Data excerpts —
*** Begin section ***

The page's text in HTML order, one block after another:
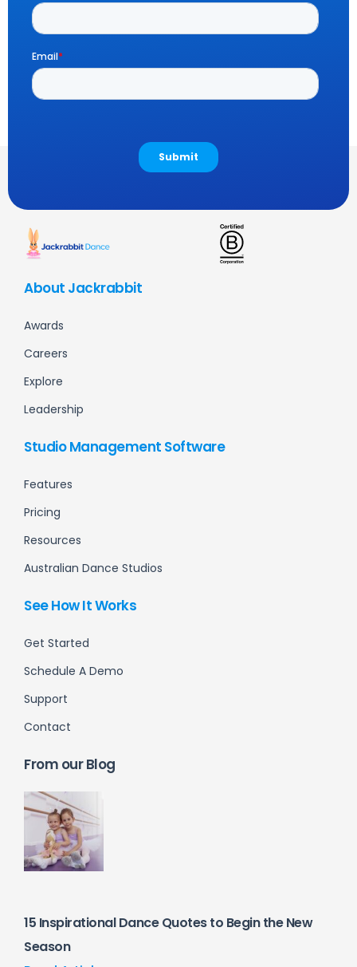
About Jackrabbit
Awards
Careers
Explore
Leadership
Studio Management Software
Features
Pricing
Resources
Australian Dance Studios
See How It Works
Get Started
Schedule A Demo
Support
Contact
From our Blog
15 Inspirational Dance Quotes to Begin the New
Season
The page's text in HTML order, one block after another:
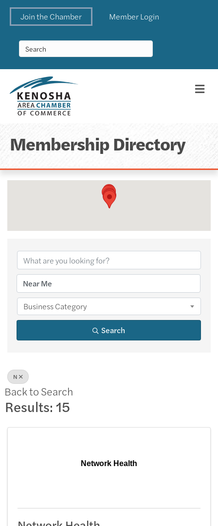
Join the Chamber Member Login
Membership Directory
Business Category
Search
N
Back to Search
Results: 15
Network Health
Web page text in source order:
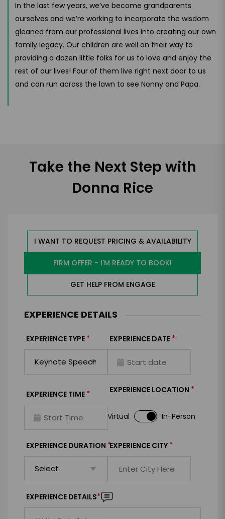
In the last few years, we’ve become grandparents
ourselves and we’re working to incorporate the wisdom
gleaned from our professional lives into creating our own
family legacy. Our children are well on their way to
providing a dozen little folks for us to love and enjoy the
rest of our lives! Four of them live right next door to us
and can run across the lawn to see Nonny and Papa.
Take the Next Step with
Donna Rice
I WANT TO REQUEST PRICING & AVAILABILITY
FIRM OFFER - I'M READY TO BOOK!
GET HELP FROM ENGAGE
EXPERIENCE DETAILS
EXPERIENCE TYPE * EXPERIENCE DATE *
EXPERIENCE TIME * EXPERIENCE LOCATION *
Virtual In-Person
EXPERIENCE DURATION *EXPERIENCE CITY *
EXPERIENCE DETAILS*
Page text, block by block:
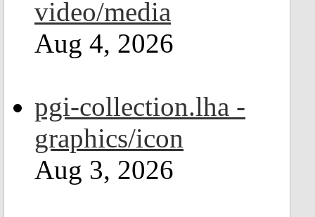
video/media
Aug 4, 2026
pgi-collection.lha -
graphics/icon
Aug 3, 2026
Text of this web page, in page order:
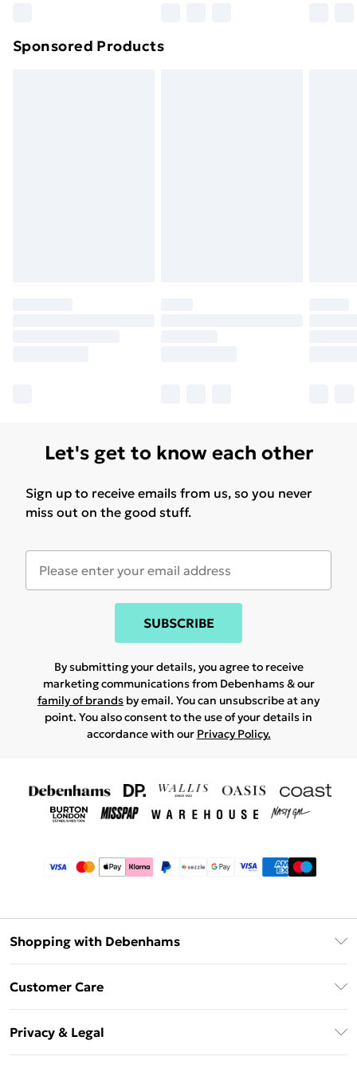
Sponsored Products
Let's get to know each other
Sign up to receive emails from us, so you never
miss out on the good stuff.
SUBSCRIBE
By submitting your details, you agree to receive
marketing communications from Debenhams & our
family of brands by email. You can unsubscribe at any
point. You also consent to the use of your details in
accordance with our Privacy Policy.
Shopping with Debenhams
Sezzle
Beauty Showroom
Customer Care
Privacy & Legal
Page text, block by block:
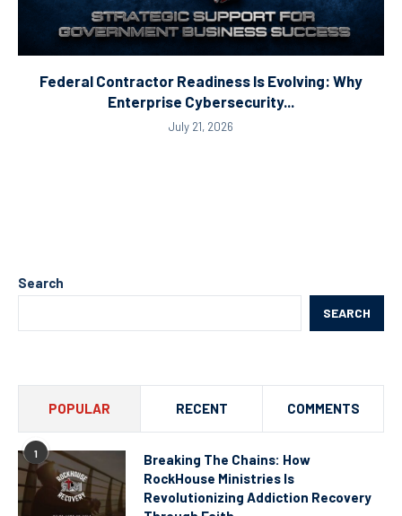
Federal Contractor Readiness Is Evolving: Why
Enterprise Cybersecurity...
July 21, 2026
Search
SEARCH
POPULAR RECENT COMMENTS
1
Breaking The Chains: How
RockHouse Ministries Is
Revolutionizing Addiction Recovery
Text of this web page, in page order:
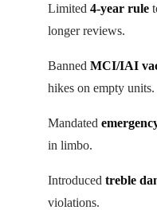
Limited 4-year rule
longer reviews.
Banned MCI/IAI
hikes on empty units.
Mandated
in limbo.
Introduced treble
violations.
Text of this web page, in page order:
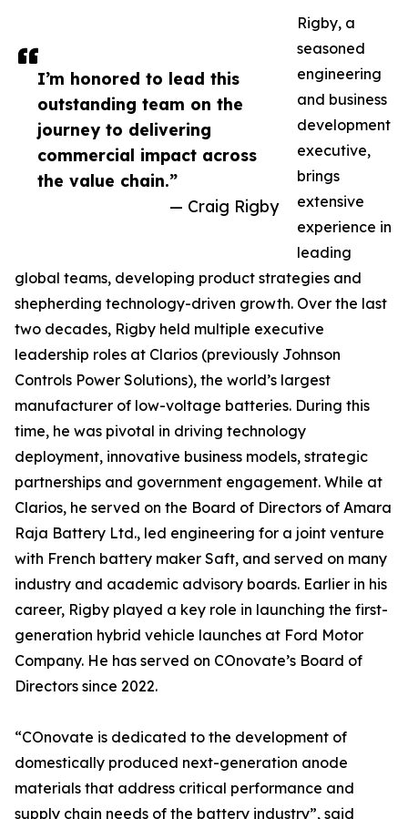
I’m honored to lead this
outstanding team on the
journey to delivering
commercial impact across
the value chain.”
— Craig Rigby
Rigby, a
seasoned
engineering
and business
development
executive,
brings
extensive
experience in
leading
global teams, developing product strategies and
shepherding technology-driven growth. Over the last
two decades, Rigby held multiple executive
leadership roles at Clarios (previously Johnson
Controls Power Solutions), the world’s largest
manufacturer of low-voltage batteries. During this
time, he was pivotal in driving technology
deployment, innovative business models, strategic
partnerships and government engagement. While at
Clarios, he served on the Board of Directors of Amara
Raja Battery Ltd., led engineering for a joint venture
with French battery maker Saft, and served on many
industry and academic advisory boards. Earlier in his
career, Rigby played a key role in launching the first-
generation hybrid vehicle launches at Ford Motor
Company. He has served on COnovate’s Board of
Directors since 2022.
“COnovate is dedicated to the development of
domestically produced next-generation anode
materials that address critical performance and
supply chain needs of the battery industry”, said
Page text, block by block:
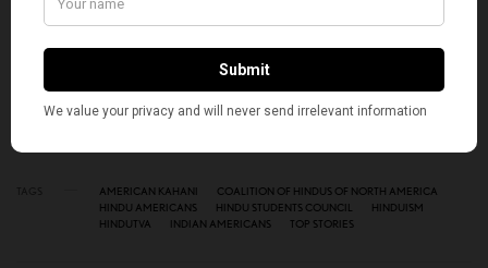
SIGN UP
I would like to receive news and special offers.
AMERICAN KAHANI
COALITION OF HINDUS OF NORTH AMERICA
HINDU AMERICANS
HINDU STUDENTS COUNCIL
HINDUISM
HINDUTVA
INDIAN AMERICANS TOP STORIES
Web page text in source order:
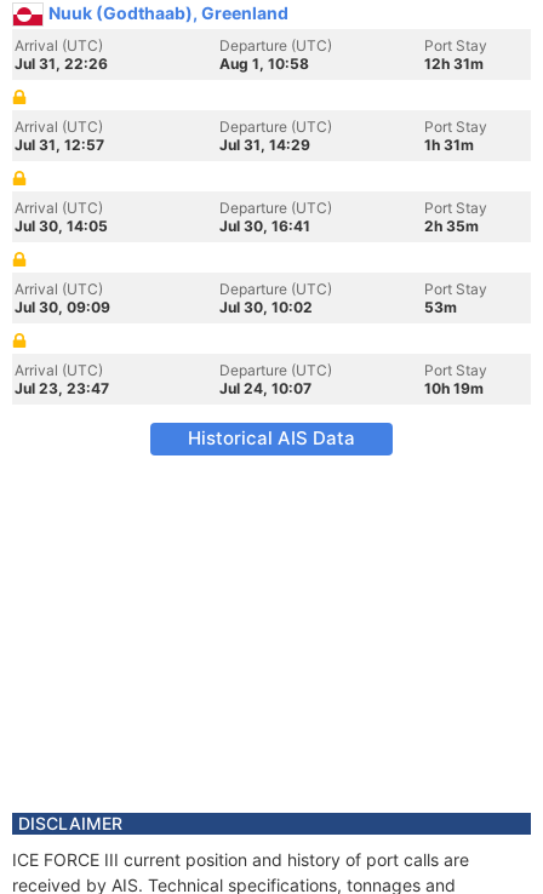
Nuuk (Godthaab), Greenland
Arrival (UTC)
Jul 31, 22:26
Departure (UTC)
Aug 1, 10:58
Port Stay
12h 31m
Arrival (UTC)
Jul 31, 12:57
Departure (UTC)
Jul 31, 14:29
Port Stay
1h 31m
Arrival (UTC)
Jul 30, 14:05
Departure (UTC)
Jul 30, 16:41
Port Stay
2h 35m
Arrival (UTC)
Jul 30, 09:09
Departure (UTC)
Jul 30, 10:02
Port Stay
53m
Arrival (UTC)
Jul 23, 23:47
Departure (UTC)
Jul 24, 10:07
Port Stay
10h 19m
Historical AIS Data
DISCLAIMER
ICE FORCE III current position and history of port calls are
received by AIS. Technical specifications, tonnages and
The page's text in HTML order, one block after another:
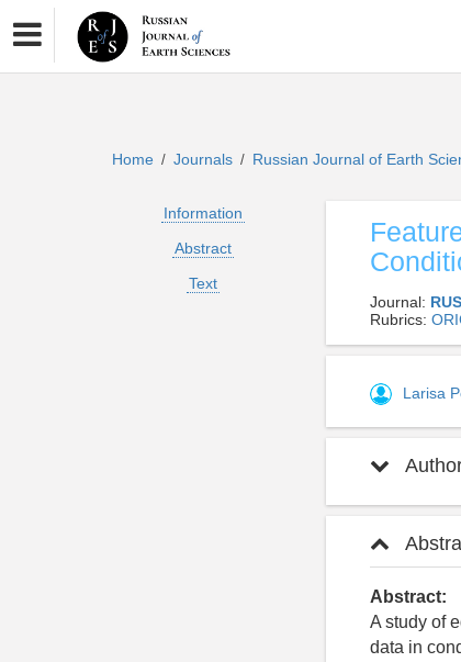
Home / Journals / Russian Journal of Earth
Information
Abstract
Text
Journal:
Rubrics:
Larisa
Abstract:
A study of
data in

*** End section ***

Task prompt —
Restate the records above in full, word for word. Keep pictures out.

Solution —
The page's text in HTML order, one block after another:
About Jackrabbit
Awards
Careers
Explore
Leadership
Studio Management Software
Features
Pricing
Resources
Australian Dance Studios
See How It Works
Get Started
Schedule A Demo
Support
Contact
From our Blog
15 Inspirational Dance Quotes to Begin the New
Season
The page's text in HTML order, one block after another:
Join the Chamber Member Login
Membership Directory
Business Category
Search
N
Back to Search
Results: 15
Network Health
Web page text in source order:
In the last few years, we’ve become grandparents
ourselves and we’re working to incorporate the wisdom
gleaned from our professional lives into creating our own
family legacy. Our children are well on their way to
providing a dozen little folks for us to love and enjoy the
rest of our lives! Four of them live right next door to us
and can run across the lawn to see Nonny and Papa.
Take the Next Step with
Donna Rice
I WANT TO REQUEST PRICING & AVAILABILITY
FIRM OFFER - I'M READY TO BOOK!
GET HELP FROM ENGAGE
EXPERIENCE DETAILS
EXPERIENCE TYPE * EXPERIENCE DATE *
EXPERIENCE TIME * EXPERIENCE LOCATION *
Virtual In-Person
EXPERIENCE DURATION *EXPERIENCE CITY *
EXPERIENCE DETAILS*
Page text, block by block:
video/media
Aug 4, 2026
pgi-collection.lha -
graphics/icon
Aug 3, 2026
Text of this web page, in page order:
Sponsored Products
Let's get to know each other
Sign up to receive emails from us, so you never
miss out on the good stuff.
SUBSCRIBE
By submitting your details, you agree to receive
marketing communications from Debenhams & our
family of brands by email. You can unsubscribe at any
point. You also consent to the use of your details in
accordance with our Privacy Policy.
Shopping with Debenhams
Sezzle
Beauty Showroom
Customer Care
Privacy & Legal
Page text, block by block:
Federal Contractor Readiness Is Evolving: Why
Enterprise Cybersecurity...
July 21, 2026
Search
SEARCH
POPULAR RECENT COMMENTS
1
Breaking The Chains: How
RockHouse Ministries Is
Revolutionizing Addiction Recovery
Text of this web page, in page order:
Limited 4-year rule
longer reviews.
Banned MCI/IAI
hikes on empty units.
Mandated
in limbo.
Introduced treble
violations.
Text of this web page, in page order:
I’m honored to lead this
outstanding team on the
journey to delivering
commercial impact across
the value chain.”
— Craig Rigby
Rigby, a
seasoned
engineering
and business
development
executive,
brings
extensive
experience in
leading
global teams, developing product strategies and
shepherding technology-driven growth. Over the last
two decades, Rigby held multiple executive
leadership roles at Clarios (previously Johnson
Controls Power Solutions), the world’s largest
manufacturer of low-voltage batteries. During this
time, he was pivotal in driving technology
deployment, innovative business models, strategic
partnerships and government engagement. While at
Clarios, he served on the Board of Directors of Amara
Raja Battery Ltd., led engineering for a joint venture
with French battery maker Saft, and served on many
industry and academic advisory boards. Earlier in his
career, Rigby played a key role in launching the first-
generation hybrid vehicle launches at Ford Motor
Company. He has served on COnovate’s Board of
Directors since 2022.
“COnovate is dedicated to the development of
domestically produced next-generation anode
materials that address critical performance and
supply chain needs of the battery industry”, said
Page text, block by block:
SIGN UP
I would like to receive news and special offers.
AMERICAN KAHANI
COALITION OF HINDUS OF NORTH AMERICA
HINDU AMERICANS
HINDU STUDENTS COUNCIL
HINDUISM
HINDUTVA
INDIAN AMERICANS TOP STORIES
Web page text in source order:
Nuuk (Godthaab), Greenland
Arrival (UTC)
Jul 31, 22:26
Departure (UTC)
Aug 1, 10:58
Port Stay
12h 31m
Arrival (UTC)
Jul 31, 12:57
Departure (UTC)
Jul 31, 14:29
Port Stay
1h 31m
Arrival (UTC)
Jul 30, 14:05
Departure (UTC)
Jul 30, 16:41
Port Stay
2h 35m
Arrival (UTC)
Jul 30, 09:09
Departure (UTC)
Jul 30, 10:02
Port Stay
53m
Arrival (UTC)
Jul 23, 23:47
Departure (UTC)
Jul 24, 10:07
Port Stay
10h 19m
Historical AIS Data
DISCLAIMER
ICE FORCE III current position and history of port calls are
received by AIS. Technical specifications, tonnages and
The page's text in HTML order, one block after another:
Home / Journals / Russian Journal of Earth
Information
Abstract
Text
Journal:
Rubrics:
Larisa
Abstract:
A study of
data in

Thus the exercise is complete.